First of all, if your research progress is slowed by fear of statistics, your are certainly not alone. Being afraid to “mess-up” your stats, and thus your project, is a common lament. But I’m here to tell you that your project is not that fragile! Once your data is collected, entered, cleaned, and ready for analysis, it is time for excitement, not concern! The golden rule here is: BACK UP. I’ll say it again: BACK UP. In case I haven’t been clear so far BACK UP! By this I mean back up your data. Make double, triple, and quadruple copies of your dataset and KEEP THEM IN DIFFERENT PLACES (e.g. on a server, on an external hard drive, on a flash drive…etc). It doesn’t do much good to keep back up copies in the same place as your original, because if something goes wrong where your data is located, the back up copies are likely toast too!
Backing up your data aside, there is little else than can go catastrophically wrong with your analysis. Let this knowledge give you the courage to jump-in and work with your data. “Figuring it out” is a valuable part of the analytic process and can leave one well prepared to answer their research questions. I often joke that when things go “too smoothly” during analysis, I likely got lucky somewhere along the way and I may not be so lucky next time. How will I know how to deal with the road blocks of data analysis if they’ve never come-up before?
Armed with the knowledge that each road block gets you closer to the answers to your research questions, fire-up SPSS (or your preferred statistical package), bust-out your stats class notes and stop being afraid to screw it up, because everything can be undone. After all, you’ve backed-up!
Warning, this blog will be short, sweet, and a bit pithy. The two most common questions that I receive about statistical analyses, no matter what kind or purpose, is: “Am I doing it right?” or “Am I allowed to…(fill-in a variation of a common analysis here)?” My response to these questions is usually: “Sure, you can do whatever you want, but what will it mean if you do?” I’ve said for a few years now that I don’t see statistics as being about find truths, but instead I see it as being about building arguments. The critical things is that you understand the impact of your statistical decisions.
Just like your high school math teachers told you, you must learn the rules before you can know when it is useful to break them. The same is true when building arguments with statistics. There aren’t many things you can do when running a statistical analysis that are inherently “wrong”. However, it is critical that you remain aware of the consequences or your statistical decisions. Next time you find yourself wondering if you are “allowed to” or are “supposed to” do something in an analysis that is not what is typically done, stop yourself from asking those questions and consider what would be different if you did it, and what would it mean for your interpretation?
Transformations: statistical voodoo or truth serum for your data?
Anyone that has taken a statistics class has probably learned about transforming data, at one time or another (although you may be in denial about it). In short, you may want to transform your data if you need to perform a parametric analysis, but the inherent assumptions are violated in your dataset.
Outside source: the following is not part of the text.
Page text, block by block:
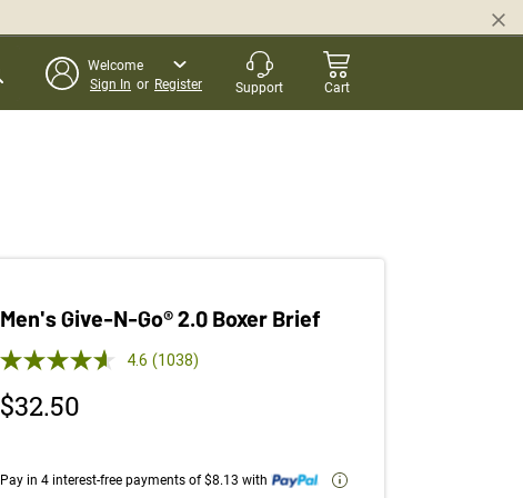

While this seems simple enough, many researchers are hesitant to employ this tactic of handling non-normally distributed data. Often, they can’t quite put their finger on and what bothers them about it, but the idea of “artificially changing their data” leaves many feeling uneasy.
As a researcher myself, I can relate, as many of the same people that preach the importance of considering analysis assumptions also teach us to feverishly protect the integrity of our data. However, for many of us I believe this may be where our methodological good -intentions lead us astray. While protecting the integrity of our data is indeed of paramount importance, transforming variables for the purposes of reaching normality of distribution is unfairly characterized as a threat to this integrity. In fact, one could easily argue that making inferences from results that are biased by non-normally distributed variables may be a greater threat to the integrity of your data and analysis than any transformation. It is perfectly reasonable for a well-intentioned researcher to worry about the consequences of transformation and for them to be wary of a transformation that subsequently brings a significant result where one once was not present. However, that researcher should rest their worries on the realization that an appropriately applied transformation of data generally raises the likelihood that their test of significance is UNBIASED, while it DOES NOT typically raise the likelihood that one will find significance in the absence of a true relationship (type I error). When no true relationship exists between two variables, a test is no more likely to find significance when its variables are transformed than it is when they are not.
From a pragmatic perspective, using transformation offers the benefit of allowing a researcher to utilize the techniques that they are familiar with and more likely to apply in their current situation, while minimizing the potential bias non-normally distributed data. In many cases, depending on the type of analysis being used and the design of your study, alternative and possibly more sophisticated techniques may exist for dealing with non-normal data. However, many of these techniques require substantial statistical experience and may be intimidating to many seeking to deal with their assumption problems. While transformation is surely not the answer to all problems with assumptions, or even non-normal data, it is far from “voodoo” and is an attractive alternative to turning a blind-eye to the distribution of the data.